We recently discussed two recent papers proposing improvements to the commonly used discrete approximation of the log-likelihood for a point process (Paninski, 2004). The likelihood is written as $ll(T|t_{1,..,N(T)}) = \sum_{i = 1}^{N(T)} \log( \lambda(t_i|\mathcal{H}_{t_i})) - \int_0^T \lambda(t|\mathcal{H}_{t}) dt$
where $t_i$ are the spike times and $\lambda(t|\mathcal{H}_t)$ is the conditional intensity function (CIF) of the process at time $t$ given the preceding spikes. Typically, the integral in this equation cannot be evaluated in closed form. The standard approximation computes the function by binning along a regular lattice with bins size $\delta$ $ll(T|t_{1,..,N(T)}) \approx \sum_{i = 1}^{l} \Delta N_i \log(\lambda_i \delta) - \lambda_i\delta$
where $\Delta N_i$ is the number of spikes in the $i$th bin.

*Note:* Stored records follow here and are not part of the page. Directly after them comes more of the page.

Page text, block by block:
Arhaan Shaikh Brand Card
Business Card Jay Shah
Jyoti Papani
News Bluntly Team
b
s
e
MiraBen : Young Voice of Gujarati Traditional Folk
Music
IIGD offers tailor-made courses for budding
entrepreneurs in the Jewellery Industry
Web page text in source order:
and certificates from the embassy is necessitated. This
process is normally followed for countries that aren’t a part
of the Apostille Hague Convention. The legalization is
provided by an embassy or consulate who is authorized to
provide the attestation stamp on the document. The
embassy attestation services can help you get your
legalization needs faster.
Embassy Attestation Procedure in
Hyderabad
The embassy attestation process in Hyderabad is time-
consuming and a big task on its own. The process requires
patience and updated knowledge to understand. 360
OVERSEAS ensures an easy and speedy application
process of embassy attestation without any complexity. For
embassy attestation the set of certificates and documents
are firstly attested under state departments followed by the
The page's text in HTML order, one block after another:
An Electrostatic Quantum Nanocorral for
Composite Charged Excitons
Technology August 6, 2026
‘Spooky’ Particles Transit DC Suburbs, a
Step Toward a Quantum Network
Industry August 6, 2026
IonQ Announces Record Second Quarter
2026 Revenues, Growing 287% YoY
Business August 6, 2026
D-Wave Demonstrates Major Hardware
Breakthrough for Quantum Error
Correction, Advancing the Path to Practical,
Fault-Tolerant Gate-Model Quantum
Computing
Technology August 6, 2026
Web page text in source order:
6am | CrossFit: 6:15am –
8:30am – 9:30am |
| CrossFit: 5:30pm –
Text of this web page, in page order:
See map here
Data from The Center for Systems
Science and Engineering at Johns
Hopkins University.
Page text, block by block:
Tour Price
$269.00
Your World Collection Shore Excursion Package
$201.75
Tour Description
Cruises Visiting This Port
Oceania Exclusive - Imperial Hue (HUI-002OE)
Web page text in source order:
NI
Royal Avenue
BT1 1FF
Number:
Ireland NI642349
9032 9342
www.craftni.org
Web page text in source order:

Both papers demonstrate that smarter approximations to the integral are better for point-process statistics than naïvely binning spike train data.

The first paper we discussed (Citi et al., 2014) used the fact that neurons have an absolute refractory period after each spike to derive a correction term which makes up for the average spike placement within a bin $ll(T|t_{1,..,N(T)}) \approx \sum_{i = 1}^{l} \Delta N_i \log(\lambda_i \delta) - \left( 1-\frac{\Delta N_i}{2}\right)\lambda_i\delta$
This correction is extremely simple to implement, but the authors demonstrate that it not provides a better approximation to the likelihood, but GLMs can be successfully fit to data using larger bin sizes than with the naïve approximation.

The second paper (Mena & Paninski, submitted) proposes to approximate the integral in the point-process likelihood using quadrature methods. The assuming the CIF is zero for some time $tau$ after each spike $\int_0^T \lambda(t|\mathcal{H}_{t}) dt = \int_0^{t_1} \lambda(t|\mathcal{H}_{t}) dt + \sum_{i=1}^{NT} \int_{t_i+\tau}^{t_{i+1}} \lambda(t|\mathcal{H}_{t}) dt$
Then the smaller integrals ( $\int_{t_i+\tau}^{t_{i+1}} \lambda(t|\mathcal{H}_{t}) dt$) are computed using Gaussian quadrature.
This method produces a very accurate approximation to the true (continuous) likelihood function, and is more accurate than the likelihood given by Citi et al. while evaluating the CIF at less points. In addition, they point out that their likelihood remains just as simple to maximize as the standard approximation when using non-adaptive quadrature methods. However, they do not show that their method improves parameter estimation of a GLM in practice.